Occupy Wall Street activists on Monday called for supporters to skip work on May 1 to protest against alleged police brutality during 73 arrests in New York during the weekend.
Several dozen activists joined members of New York’s City Council for a news conference in Zuccotti Park to complain about police tactics. On Saturday, police started detaining people after hundreds of Occupy supporters gathered in the park to mark six months since the start of the movement.
Occupy organizers across the country have been mobilizing for months toward a one—day general strike in May.
They’re encouraging people to stay out of work and school, and to refrain from spending money. In New York, a coalition of unions and worker justice groups are planning a solidarity march through the city.
Council members at Monday’s news conference included Ydanis Rodriguez, a Manhattan Democrat who denounced police actions, while proposing that the council create a “Protester’s Bill of Rights” to establish basic rights.
“I am here today because Saturday night I saw the New York Police Department using brutal, excessive force arresting people who were protesting peacefully,” Rodriguez told the news conference. “We are calling on Mayor Bloomberg and Commissioner Kelly to fight for our constitutional rights as hard as they fight terrorism.”
Bloomberg countered that members of the NYPD were respectful of protesters’ rights.
“This police department knows how to control crowds without excessive force,” the mayor said. “They do allow you to protest but they don’t let it get out of hand.”
But Liesbeth Rapp, a 27-year-old activist who was there Saturday, said police “charged” protesters and forced them in groups onto nearby sidewalks.
In tears, Rapp said she ended up next to a young woman who suffered a head injury in the scuffle.

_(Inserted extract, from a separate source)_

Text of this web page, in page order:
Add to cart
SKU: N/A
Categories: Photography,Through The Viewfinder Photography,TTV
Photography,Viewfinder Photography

“We were all on the ground, and they were on top of us,” she said. “She was holding her head and screaming.”
Rapp said officers ignored the woman’s call for medical help, and it took more than a quarter of an hour for medics to respond.

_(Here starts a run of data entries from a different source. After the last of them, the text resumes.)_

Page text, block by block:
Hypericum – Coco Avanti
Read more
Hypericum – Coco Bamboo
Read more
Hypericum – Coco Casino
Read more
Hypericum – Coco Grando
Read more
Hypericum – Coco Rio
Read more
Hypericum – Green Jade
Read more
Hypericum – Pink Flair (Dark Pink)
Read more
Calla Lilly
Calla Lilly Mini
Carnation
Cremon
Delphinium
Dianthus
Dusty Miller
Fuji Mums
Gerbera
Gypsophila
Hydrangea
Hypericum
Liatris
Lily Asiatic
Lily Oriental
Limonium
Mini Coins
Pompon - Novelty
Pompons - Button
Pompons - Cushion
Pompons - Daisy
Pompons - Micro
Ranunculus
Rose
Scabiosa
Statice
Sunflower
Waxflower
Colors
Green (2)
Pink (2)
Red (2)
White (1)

It’s hardly the first time Occupy protesters and police have faced off. More than 700 protesters were arrested in October after they swarmed the Brooklyn Bridge. Later the same month in Oakland, an Iraq War veteran suffered a skull fracture from a police projectile.
On Nov. 15, two months after Occupy protesters set up their Zuccotti Park encampment, New York police in riot gear cracked down and began removing them, arresting hundreds of people.
Several days later at the University of California in Davis, campus police officers were caught on video using pepper spray on seated Occupy protesters
Occupy organizers have been clamouring for the May Day general strike as a springtime renewal of their movement. May Day is both an ancient rite of spring fertility and, in modern times, a celebration of the international labor movement. It also has been used to protest various issues.
It’s impossible to gauge the expected response of the strike.
Last November in Oakland, when the Occupy movement was at its height, a daylong general strike resulted in a five-hour protest at the city’s port, the nation’s fifth-busiest. In solidarity, hundreds of Oakland teachers skipped school, leaving too few substitutes to keep some classes running.
Supporters in New York, Philadelphia, Los Angeles and elsewhere held smaller-scale demonstrations.